A pesquisa também avaliou a relação entre programas sociais e a disponibilidade de mão de obra. Entre os produtores entrevistados, 83% afirmaram sentir efeitos de programas como o Bolsa Família na oferta de trabalhadores, enquanto 63,2% relataram recusa de ofertas formais por receio de que o candidato perdesse o benefício social. Pesquisadores do Insper apontam que a saída abrupta do benefício estimula a migração para a informalidade e recomendam uma regra de transição gradual.
Em Goiás, um dos principais polos agrícolas do País, o mercado de trabalho do agronegócio reúne 1,11 milhão de pessoas, segundo o Boletim do Mercado de Trabalho do Agronegócio de Goiás, elaborado pelo Instituto Mauro Borges (IMB) com dados do quarto trimestre de 2025. O número exato é de 1.108.215 trabalhadores, equivalente a 28,6% do total de ocupados no Estado.
Na comparação com o quarto trimestre de 2019, o agronegócio goiano incorporou 126,6 mil trabalhadores, aumento de 12,9% na força de trabalho. A distribuição dos ocupados ocorre entre diferentes segmentos.
O setor de serviços concentra a maior parcela, com 40,6% das vagas, ou 450.142 postos. O segmento primário reúne 23,6% das ocupações, com 261.097 trabalhadores. Dentro desse grupo, a criação de bovinos concentra a maior parcela, com 104,8 mil empregados, seguida pela cana-de-açúcar, com 35,9 mil, e pela soja, com 33,6 mil trabalhadores.
Queda na soja
A soja registrou queda de 43% em relação ao ano anterior, em razão de intempéries climáticas que afetaram a produtividade média em 2025. A agroindústria representa 21,1% das vagas, com 233.866 trabalhadores, enquanto o autoconsumo corresponde a 14,7%, com 151.450 pessoas.

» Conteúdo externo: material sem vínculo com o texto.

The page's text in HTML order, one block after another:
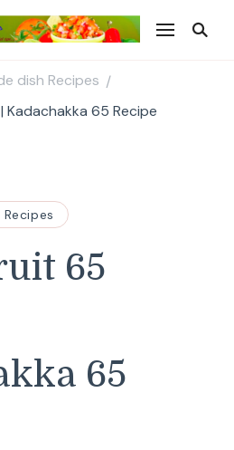
dish Recipes /
Kadachakka 65 Recipe
65
65
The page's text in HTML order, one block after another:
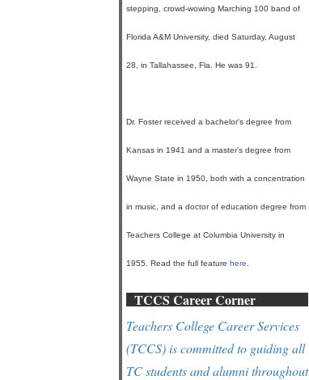
stepping, crowd-wowing Marching 100 band of
Florida A&M University, died Saturday, August
28, in Tallahassee, Fla. He was 91.
Dr. Foster received a bachelor's degree from
Kansas in 1941 and a master's degree from
Wayne State in 1950, both with a concentration
in music, and a doctor of education degree from
Teachers College at Columbia University in
1955. Read the full feature here
TCCS Career Corner
Teachers College Career Services
(TCCS) is committed to guiding all
TC students and alumni throughout
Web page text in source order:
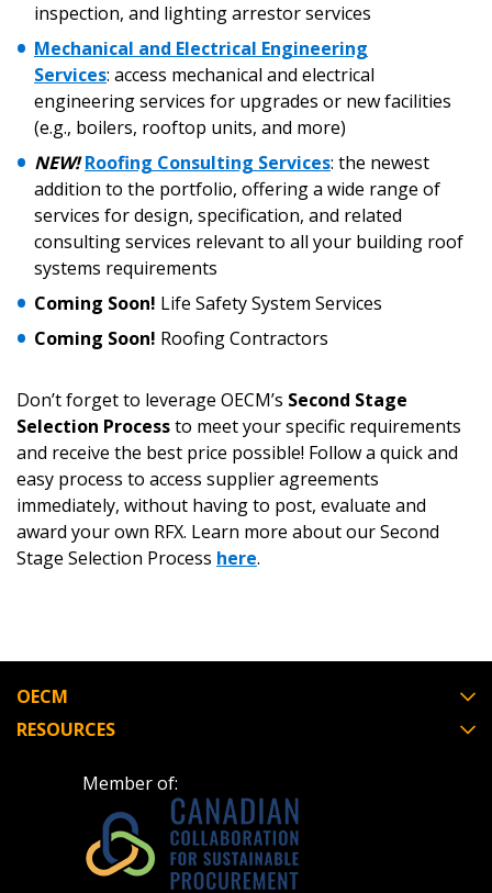
inspection, and lighting arrestor services
Mechanical and Electrical Engineering
Services: access mechanical and electrical
engineering services for upgrades or new facilities
(e.g., boilers, rooftop units, and more)
NEW!Roofing Consulting Services: the newest
addition to the portfolio, offering a wide range of
services for design, specification, and related
consulting services relevant to all your building roof
systems requirements
Coming Soon! Life Safety System Services
Coming Soon! Roofing Contractors
Don’t forget to leverage OECM’s Second Stage
Selection Processto meet your specific requirements
and receive the best price possible! Follow a quick and
easy process to access supplier agreements
immediately, without having to post, evaluate and
award your own RFX. Learn more about our Second
Stage Selection Process here.
OECM
RESOURCES
Member of:
Register to access your dashboard, agreement
documents, and information session recordings – and
easily track expirations, retenders, and required
transitions.
Register as a Customer
Register as Awarded Supplier
Register to view your agreement data, track reporting
Spend/KPI reports and CSAs.
Register as Awarded Supplier
If you have forgotten your password, click the
“Reset Password” button above. OECM will
send instructions to the indicated email
address.
Don’t yet have an OECM user account?
Register as a CustomerorRegister as
Awarded Supplier
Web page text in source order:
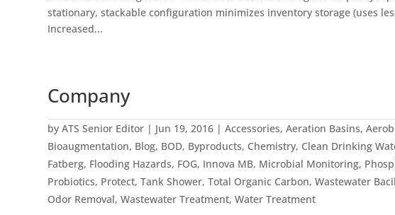
stationary, stackable configuration minimizes inventory storage (uses
Increased...
Company
byATS Senior Editor | Jun 19, 2016 |Accessories,Aeration Basins,
Bioaugmentation, Blog, BOD, Byproducts, Chemistry, Clean Drinking
Fatberg, Flooding Hazards, FOG, Innova MB, Microbial Monitoring,
Probiotics, Protect,Tank Shower,Total Organic Carbon,Wastewater
Odor Removal,Wastewater Treatment,Water Treatment
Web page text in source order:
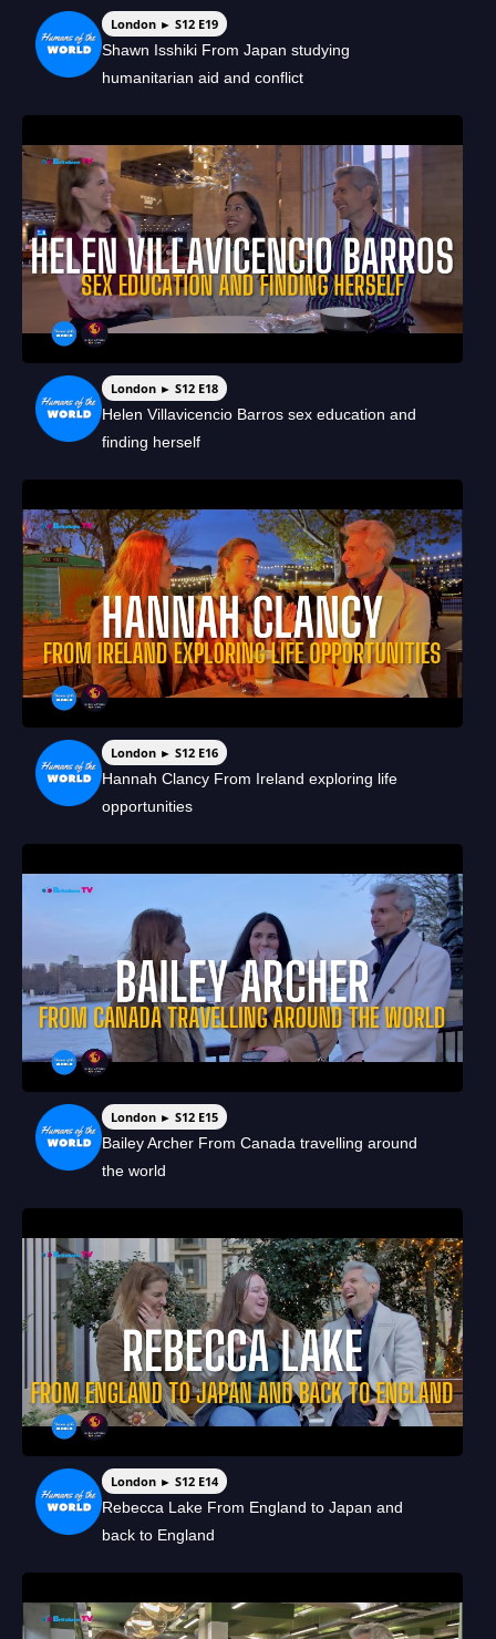
London ► S12 E19
Shawn Isshiki From Japan studying
humanitarian aid and conflict
London ► S12 E18
Helen Villavicencio Barros sex education and
finding herself
London ► S12 E16
Hannah Clancy From Ireland exploring life
opportunities
London ► S12 E15
Bailey Archer From Canada travelling around
the world
London ► S12 E14
Rebecca Lake From England to Japan and
back to England
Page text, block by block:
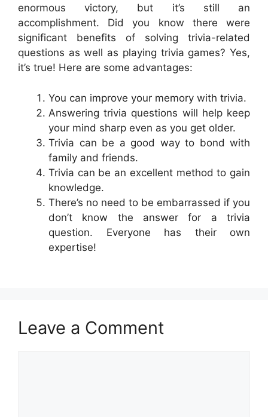
enormous victory, but it’s still an
accomplishment. Did you know there were
significant benefits of solving trivia-related
questions as well as playing trivia games? Yes,
it’s true! Here are some advantages:
You can improve your memory with trivia.
Answering trivia questions will help keep
your mind sharp even as you get older.
Trivia can be a good way to bond with
family and friends.
Trivia can be an excellent method to gain
knowledge.
There’s no need to be embarrassed if you
don’t know the answer for a trivia
question. Everyone has their own
expertise!
Leave a Comment
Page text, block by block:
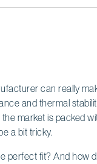
can really
and thermal
the market is packed
a bit tricky.
perfect fit? And how
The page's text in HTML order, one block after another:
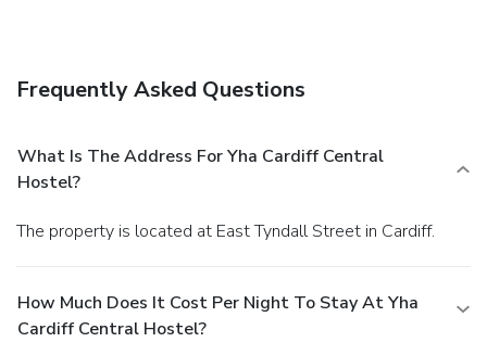
Frequently Asked Questions
What Is The Address For Yha Cardiff Central
Hostel?
The property is located at East Tyndall Street in Cardiff.
How Much Does It Cost Per Night To Stay At Yha
Cardiff Central Hostel?
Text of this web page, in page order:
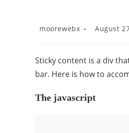
moorewebx August
Sticky content is a div
bar. Here is how to
The javascript
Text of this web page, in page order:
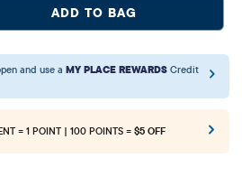
ADD TO BAG
and use a MY PLACE REWARDS Credit
= 1 POINT | 100 POINTS = $5 OFF

O segmento de insumos é o menor, com 1,1% da força de trabalho, ou 11.660 pessoas, mas registrou expansão de 71,9%. O crescimento foi impulsionado pela fabricação de máquinas agrícolas, que apresentou alta de 212,9%.
O número de trabalhadores formais no agronegócio goiano passou de 579,5 mil para 619,4 mil entre 2024 e 2025, aumento de 6,9%. No mesmo período, a informalidade caiu 1,2% e atingiu 488,8 mil pessoas, equivalente a 44,1% do total. Os maiores percentuais de formalização foram registrados nos segmentos de insumos, com 92,5%, e agroindústria, com 73,9%.
Na escolaridade, 25,2% das pessoas ocupadas no agronegócio de Goiás possuem ensino superior. O número representa crescimento de 20,2 mil graduados, alta de 7,8% em relação a 2024. Trabalhadores com ensino médio formam a maior parcela, com 43,1% do setor.
A participação feminina também aumentou. As mulheres representam 36,4% das vagas, com 403,1 mil trabalhadoras, acréscimo de 14,2 mil postos, ou 3,7%, na comparação com 2024. Os homens correspondem a 63,6% dos ocupados, com 705,1 mil trabalhadores.